In an average year, at most Eastern ski hills, how much snow is really there in the trees off-piste? When I lived back there, off-piste usually meant thin or non-existent coverage at most ski hills. But I still think narrower waists work better in tightly spaced trees, unless the snow is fairly bottomless.
post #33 of 46
Thread Starter 

As the OP, I would like to clarify.

 

I by no means am a a "park skier".  Every once in a while I'll go through and hit a rail or pop a 360.  That is it.  I would say probably 5% of my skiing is park.  The vast majority, as I said earlier, is on east coast resort groomers, hardpack crust and ice when its unavoidable.  I rarely am in the trees and mostly avoid the bumps.  I also am removing the west coast trip aspect of my inquiry.

 

When I mentioned twin tip I was unclear as to which skis are true twin tips and which are raised.  I would prefer a ski that would allow me to ski switch but it is in no means a requirement.  The Kendos appear to be raised in the back and would allow for me to occasionally ride or land switch without completely falling on my face.  However, switch skiing is still a very minimal aspect of my skiing so I am not sure if it is worth factoring "early rise" into my ski sizing.

 

Also, if it is of any additional use, I usually do bomb down the frontside groomers.

 

Thank you!

post #34 of 46
Quote:
Originally Posted by evanl93 View Post

As the OP, I would like to clarify.

 

I by no means am a a "park skier".  Every once in a while I'll go through and hit a rail or pop a 360.  That is it.  I would say probably 5% of my skiing is park.  The vast majority, as I said earlier, is on east coast resort groomers, hardpack crust and ice when its unavoidable.  I rarely am in the trees and mostly avoid the bumps.  I also am removing the west coast trip aspect of my inquiry.

 

When I mentioned twin tip I was unclear as to which skis are true twin tips and which are raised.  I would prefer a ski that would allow me to ski switch but it is in no means a requirement.  The Kendos appear to be raised in the back and would allow for me to occasionally ride or land switch without completely falling on my face.  However, switch skiing is still a very minimal aspect of my skiing so I am not sure if it is worth factoring "early rise" into my ski sizing.

 

Also, if it is of any additional use, I usually do bomb down the frontside groomers.

 

Thank you!

 

All the more reason to get the Volkl Kendo.  That ski rocks, and it will emancipate your inner charger.

 

Plus, the price is right compared to the Atomic Crimson Ti and Blizzard Magnum 8.5 Ti.

post #35 of 46
Do you think that Head iPeak 84 or 90 would be a good option for an eastern skier?
For myself, 5'7" 165lb, I just bought iPeak 90 170cm.

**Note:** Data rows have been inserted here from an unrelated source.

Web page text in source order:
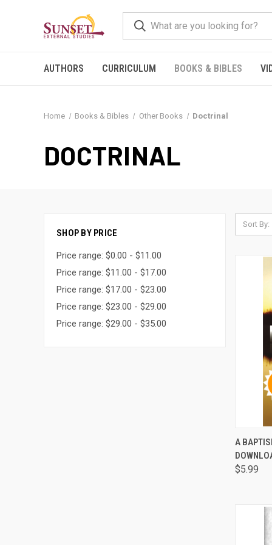
AUTHORS CURRICULUM BOOKS & BIBLES
Home Books & Bibles Other Books Doctrinal
DOCTRINAL
SHOP BY PRICE
Price range: $0.00 - $11.00
Price range: $11.00 - $17.00
Price range: $17.00 - $23.00
Price range: $23.00 - $29.00
Price range: $29.00 - $35.00
Sort By:
A
$5.99
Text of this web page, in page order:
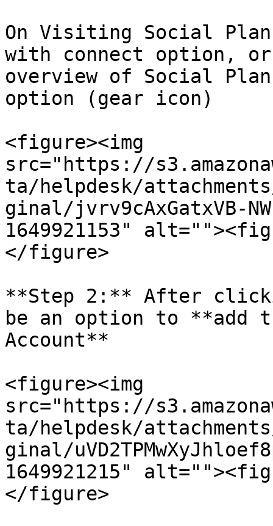
On Visiting Social
with connect option,
overview of Social
option (gear icon)
<figure><img
src="https://
ta/helpdesk/
ginal/jvrv9cAxGatxVB-
1649921153"
</figure>
**Step 2:** After
be an option to **add
Account**
<figure><img
src="https://
ta/helpdesk/
ginal/
1649921215"
</figure>
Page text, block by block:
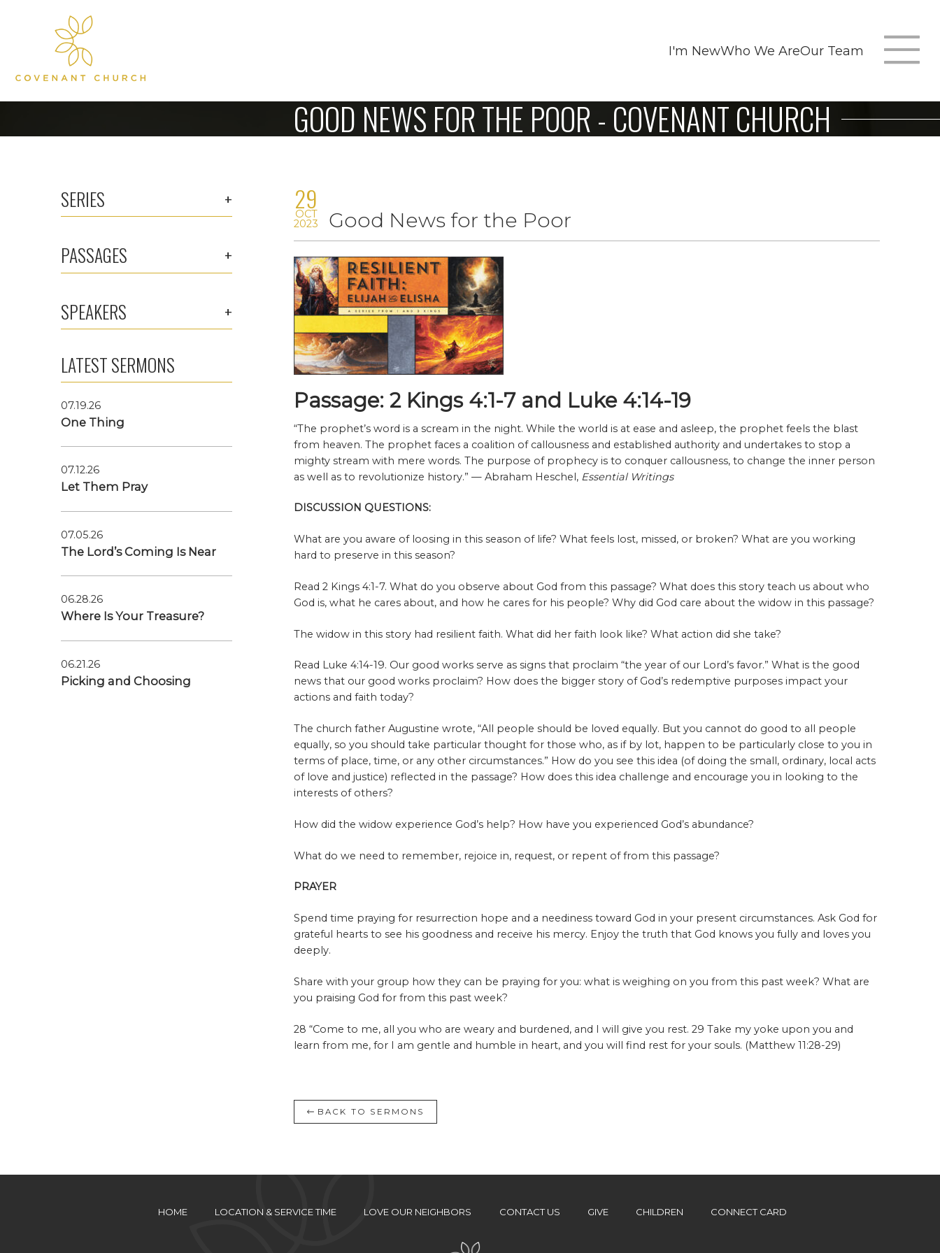
I'm NewWho We AreOur Team
About Us
Sermons
Love Our Neighbors
GOOD NEWS FOR THE POOR - COVENANT CHURCH
29
OCT
2023 Good News for the Poor
Passage: 2 Kings 4:1-7 and Luke 4:14-19
“The prophet’s word is a scream in the night. While the world is at ease and asleep, the prophet feels the blast
from heaven. The prophet faces a coalition of callousness and established authority and undertakes to stop a
mighty stream with mere words. The purpose of prophecy is to conquer callousness, to change the inner person
as well as to revolutionize history.” — Abraham Heschel, Essential Writings
DISCUSSION QUESTIONS:
What are you aware of loosing in this season of life? What feels lost, missed, or broken? What are you working
hard to preserve in this season?
Read 2 Kings 4:1-7. What do you observe about God from this passage? What does this story teach us about who
God is, what he cares about, and how he cares for his people? Why did God care about the widow in this passage?
The widow in this story had resilient faith. What did her faith look like? What action did she take?
Read Luke 4:14-19. Our good works serve as signs that proclaim “the year of our Lord’s favor.” What is the good
news that our good works proclaim? How does the bigger story of God’s redemptive purposes impact your
actions and faith today?
The church father Augustine wrote, “All people should be loved equally. But you cannot do good to all people
equally, so you should take particular thought for those who, as if by lot, happen to be particularly close to you in
terms of place, time, or any other circumstances.” How do you see this idea (of doing the small, ordinary, local acts
of love and justice) reflected in the passage? How does this idea challenge and encourage you in looking to the
interests of others?
How did the widow experience God’s help? How have you experienced God’s abundance?
What do we need to remember, rejoice in, request, or repent of from this passage?
PRAYER
Spend time praying for resurrection hope and a neediness toward God in your present circumstances. Ask God for
grateful hearts to see his goodness and receive his mercy. Enjoy the truth that God knows you fully and loves you
deeply.
Share with your group how they can be praying for you: what is weighing on you from this past week? What are
you praising God for from this past week?
28 “Come to me, all you who are weary and burdened, and I will give you rest. 29 Take my yoke upon you and
learn from me, for I am gentle and humble in heart, and you will find rest for your souls. (Matthew 11:28-29)
BACK TO SERMONS
SERIES
PASSAGES
SPEAKERS
LATEST SERMONS
07.19.26
One Thing
07.12.26
Let Them Pray
07.05.26
The Lord’s Coming Is Near
06.28.26
Where Is Your Treasure?
06.21.26
Picking and Choosing
HOME LOCATION & SERVICE TIME LOVE OUR NEIGHBORS CONTACT US GIVE CHILDREN CONNECT CARD
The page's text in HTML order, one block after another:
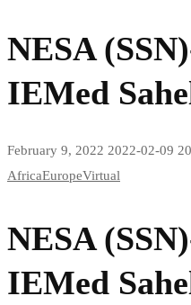
NESA
IEMed
February 9, 2022 2022-02-09
AfricaEuropeVirtual
NESA
IEMed
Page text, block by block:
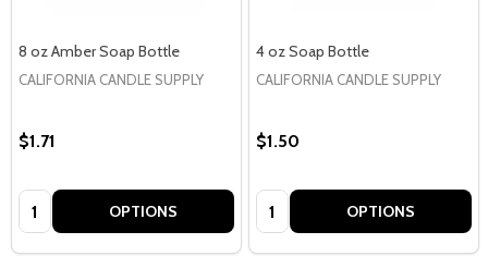
8 oz Amber Soap Bottle
CALIFORNIA CANDLE SUPPLY
$1.71
Quantity: OPTIONS
4 oz Soap Bottle
CALIFORNIA CANDLE SUPPLY
$1.50
Quantity: OPTIONS
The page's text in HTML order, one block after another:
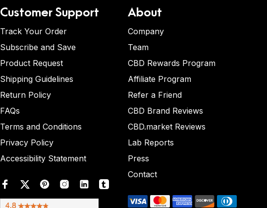
Customer Support
Track Your Order
Subscribe and Save
Product Request
Shipping Guidelines
Return Policy
FAQs
Terms and Conditions
Privacy Policy
Accessibility Statement
About
Company
Team
CBD Rewards Program
Affiliate Program
Refer a Friend
CBD Brand Reviews
CBD.market Reviews
Lab Reports
Press
Contact
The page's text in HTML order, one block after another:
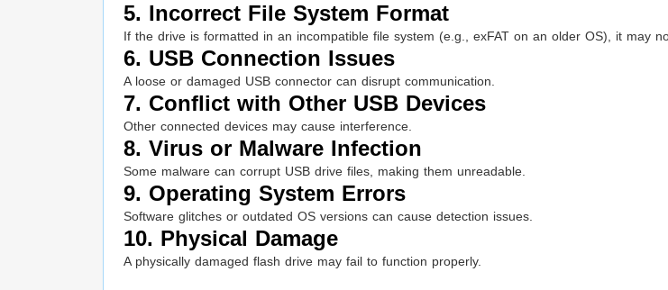
5. Incorrect File System Format
If the drive is formatted in an incompatible file system (e.g., exFAT on an older OS), it may
6. USB Connection Issues
A loose or damaged USB connector can disrupt communication.
7. Conflict with Other USB Devices
Other connected devices may cause interference.
8. Virus or Malware Infection
Some malware can corrupt USB drive files, making them unreadable.
9. Operating System Errors
Software glitches or outdated OS versions can cause detection issues.
10. Physical Damage
A physically damaged flash drive may fail to function properly.
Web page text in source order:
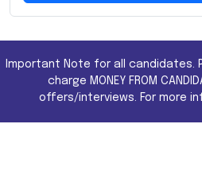
Important Note for all candidates.
charge MONEY FROM
offers/interviews. For more
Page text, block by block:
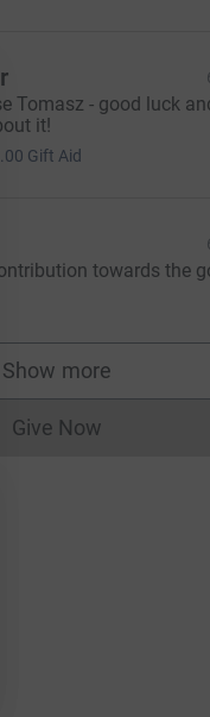
Tomasz - good luck
it!
Gift Aid
towards the
Show more
supporters
Give NowDonations

Now considering 84s for my wife.
They are just significantly cheaper than Kendos.
post #36 of 46
post #37 of 46
Quote:
Originally Posted by ZeroGravity View Post

This just in:

 

http://www.skinet.com/ski/galleries/mixed-snow-east-mens?src=facebook


while that will tell you what ski's are worth demoing it hardly gives u an answer as to what ski to buy. I personally hated the e88 as i found it felt too grippy or hooky and felt very heavy

post #38 of 46
Quote:
Originally Posted by Eastcoastdad View Post


while that will tell you what ski's are worth demoing it hardly gives u an answer as to what ski to buy. I personally hated the e88 as i found it felt too grippy or hooky and felt very heavy

 

 

Very true. You probably should buy skis on the recommendations of a magazine, or a forum question biggrin.gif

 

Skis are a personal thing and ideally should be tried before buying, but the list is a good starting point. Personally, none of them fit my tastes.

post #39 of 46

If you are using the troublemaker, you would find the aftershock like a old friend (good thing).  Try the 169cm and the next size larger.

post #40 of 46
Thread Starter 
I have been doing a lot of research on the Kendo's and looking into the prices as well. Obviously the 2012 model is significantly cheaper. My questions are:

Do you think the changes made to the 2013 model are significant enough to warrant the price increase?
Would I be best suited on 177 or 170s considering my 5'10 170lbs self and the terrain I ski?

Thank you!
post #41 of 46

177 is fine; the new model is not worth the step up in price
 

post #42 of 46

Renting if you only ski out west, or off piste in deep powder on occasion is good advice. I recently got back into skiing after a 10 year layoff (because life sucks sometimes), and I ski East Coast hard pack/ice crud. Took my first trip out west Snowbird, Brighton, Solitude, then a 6 hour drive to Telluride to chase a storm (29"), and I took my boots (custom fitted), but rented the Mantra. Absolutely fell in love with them (Powder, Corduroy, chop), they handled everything out west has to offer. That said as much as I would love to buy a pair of Mantras, I feel like they would be a waste for the terrain I'm forced to ski;my present living situation (outside Phila). That said I will take a trip out west at least once a year from now until I need to wear adult diapers, it was a life changer. So I will just rent for those trips, no biggie. Just make sure your boots are top notch. get a ski for the east coast that is versatile enough for when the east Coast has a good year, but can handle hard pack too.

post #43 of 46
Quote:
Originally Posted by evanl93 View Post
 

Hey everyone,

 

I am a 19 year old 5'10, 170 pound guy who is an advanced east coast skier (wary of saying expert).  The majority of my skiing is done on hard pack, ice and crust..the typical new england conditions.  I am looking for a one ski quiver that can handle all of the east coast conditions and potentially allow for a few trips out west in the powder.  I currently have an older pair of 165 Dynastar Trouble Makers.

 

My questions are:

 

-What size should I get (taking into account twin tips)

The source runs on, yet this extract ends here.